1. the outdoor light storage LED high power density transform methods of a kind of wide scope input, it is characterised in that including MPPT functions Live part and LED constant current drive part, the live part and LED constant current drive part of its MPPT function are controlled by Buck- The synchronous rectified DC-DC converter of the two-way main circuit design of Boost type and based on the improved PID control method of MPPT principles； Its two-way main circuit design is as follows：Opened including LED ends, PV ends, Battery ends, electric capacity and its driving in series or in parallel with each other Q1, Q2, Q3, Q4, Q5 are closed, and is provided with 3 kinds of working methods：

（1）Buck is worked, and inductive current iL is always maintained at not working more than zero, Q1 work Q2, and Battery ends are flow to by PV ends, IL is continuously increased when t=ton, and Q1 cut-offs, D2 afterflows work, Q2 no currents pass through；

（2）Boost is worked, and inductive current iL is always maintained at being less than zero, and LED ends, in ton to T, Q2 are flowed to by Battery ends Work Q1 is not worked, and iL is continuously increased, when reaching T moment, and Q2 cut-offs are stopped, and D1 afterflows work, Q1 no currents pass through；

（3）Alternation, inductive current iL is positive and negative to be alternately present:At t0-t1 moment, Q1 ON operations, at t1-ton moment, Q1 Conducting has electric current to pass through simultaneously, D2 afterflows, and iL can constantly diminish and value is still more than zero；At the ton-T moment, Q2 is turned on and is had electricity Stream flows through, and iL constantly rises but value is less than zero；

It is as follows that it is based on the improved PID control method of MPPT principles：

S1：Specified rate R is inputted, and R values are set as zero；

S2：Set the negative dp/du of the input quantity of PID controller, i.e. system deviation amount；

S3：The dutycycle of PID controller regulation DC-DC converter PWM ripples loads to change the output equivalent of photovoltaic cell, realizes MPPT maximum power point tracking.

2. a kind of outdoor light storage LED high power density transform methods of wide scope input according to claim 1, its feature It is, the mode of operation of the two-way main circuit based on Buck-Boost types is provided with two kinds, i.e. decompression mode and boost mode；Its When decompression mode is that energy flow to Battery by PV, power end is PV ends, and Q1 drivings, Q3, Q4 are opened, and Q5 is closed, composition Buck reduction voltage circuits；Boost mode is when flowing to LED by Battery, power end is Battery, and now Q2 drives, Q3, Q5 Open, Q4 is closed, constitute Boost circuit.
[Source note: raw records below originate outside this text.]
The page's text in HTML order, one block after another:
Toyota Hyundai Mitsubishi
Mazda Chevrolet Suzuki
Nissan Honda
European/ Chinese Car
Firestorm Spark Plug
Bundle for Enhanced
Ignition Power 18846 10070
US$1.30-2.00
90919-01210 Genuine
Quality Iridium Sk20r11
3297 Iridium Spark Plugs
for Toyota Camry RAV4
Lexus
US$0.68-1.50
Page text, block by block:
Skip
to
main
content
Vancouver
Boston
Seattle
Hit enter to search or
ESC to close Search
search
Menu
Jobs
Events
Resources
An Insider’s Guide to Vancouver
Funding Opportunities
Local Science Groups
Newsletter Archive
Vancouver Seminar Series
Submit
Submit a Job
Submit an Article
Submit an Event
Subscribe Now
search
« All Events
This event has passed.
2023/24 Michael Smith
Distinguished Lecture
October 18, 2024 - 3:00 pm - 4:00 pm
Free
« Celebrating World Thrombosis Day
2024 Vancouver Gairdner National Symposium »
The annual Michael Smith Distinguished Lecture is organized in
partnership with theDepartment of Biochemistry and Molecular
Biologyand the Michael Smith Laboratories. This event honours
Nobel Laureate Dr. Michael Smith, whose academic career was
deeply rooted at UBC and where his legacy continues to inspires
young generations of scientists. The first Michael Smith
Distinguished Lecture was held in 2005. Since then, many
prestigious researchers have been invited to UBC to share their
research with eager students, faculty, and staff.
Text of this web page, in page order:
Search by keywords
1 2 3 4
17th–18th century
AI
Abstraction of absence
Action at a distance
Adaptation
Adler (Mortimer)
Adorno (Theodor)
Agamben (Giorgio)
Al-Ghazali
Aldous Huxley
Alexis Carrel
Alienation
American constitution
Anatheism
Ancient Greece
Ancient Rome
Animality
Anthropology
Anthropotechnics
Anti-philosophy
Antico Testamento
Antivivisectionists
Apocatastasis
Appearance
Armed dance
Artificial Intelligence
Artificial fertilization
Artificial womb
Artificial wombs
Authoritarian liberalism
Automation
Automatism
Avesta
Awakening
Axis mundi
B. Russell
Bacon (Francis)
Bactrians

3. a kind of outdoor light storage LED high power density transform methods of wide scope input according to claim 1, its feature It is, the live part of MPPT functions includes MPPT charge modes, constant pressure charge mode, constant voltage floating charge pattern, standby mode, standard Standby discharge mode and preparation charge mode.
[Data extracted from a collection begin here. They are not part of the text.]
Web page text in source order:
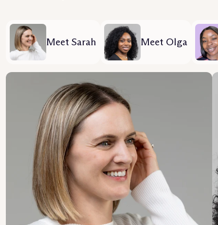
Meet Sarah Meet Olga
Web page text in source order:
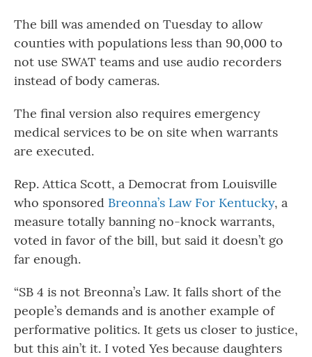
The bill was amended on Tuesday to allow
counties with populations less than 90,000 to
not use SWAT teams and use audio recorders
instead of body cameras.
The final version also requires emergency
medical services to be on site when warrants
are executed.
Rep. Attica Scott, a Democrat from Louisville
who sponsored Breonna’s Law For Kentucky, a
measure totally banning no-knock warrants,
voted in favor of the bill, but said it doesn’t go
far enough.
“SB 4 is not Breonna’s Law. It falls short of the
people’s demands and is another example of
performative politics. It gets us closer to justice,
but this ain’t it. I voted Yes because daughters
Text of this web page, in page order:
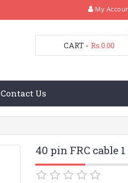
My
CART - Rs.0.00
Contact Us
40 pin FRC cable
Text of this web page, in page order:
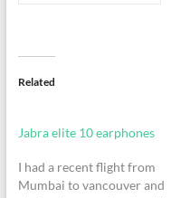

4. a kind of outdoor light storage LED high power density transform methods of wide scope input according to claim 1, its feature It is, when LED constant current drive part is including first time period constant current drive pattern, second time period constant current drive pattern and the 3rd Between section constant current drive pattern.
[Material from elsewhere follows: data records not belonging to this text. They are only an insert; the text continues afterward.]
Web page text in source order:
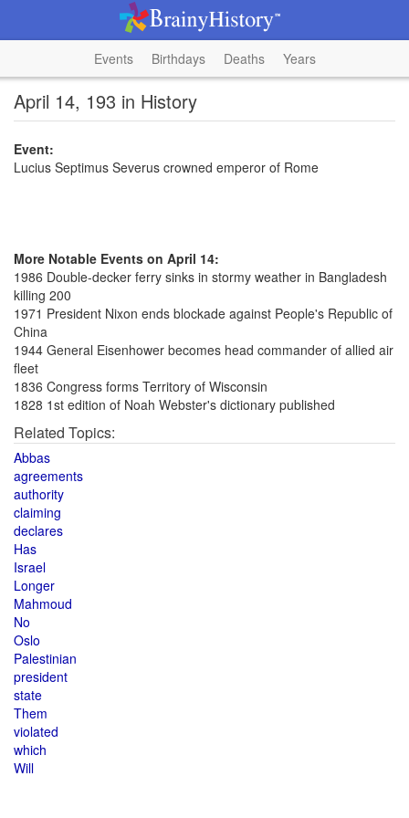
Events Birthdays Deaths Years
April 14, 193 in History
Event:
Lucius Septimus Severus crowned emperor of Rome
More Notable Events on April 14:
1986 Double-decker ferry sinks in stormy weather in Bangladesh
killing 200
1971 President Nixon ends blockade against People's Republic of
China
1944 General Eisenhower becomes head commander of allied air
fleet
1836 Congress forms Territory of Wisconsin
1828 1st edition of Noah Webster's dictionary published
Related Topics:
Abbas
agreements
authority
claiming
declares
Has
Israel
Longer
Mahmoud
No
Oslo
Palestinian
president
state
Them
violated
which
Will

5. a kind of outdoor light storage LED high power density transform methods of wide scope input according to claim 1, its feature Be, DC-DC converter forward direction operation when, charge loop use Buck type topological structures, to battery carry out MPPT, constant pressure, The three stage charging methods that constant current is combined；When DC-DC converter inverted running, electric discharge loop is using Boost type topology knot Structure, realizes the constant pressure output of LED, and with PWM dimming functions.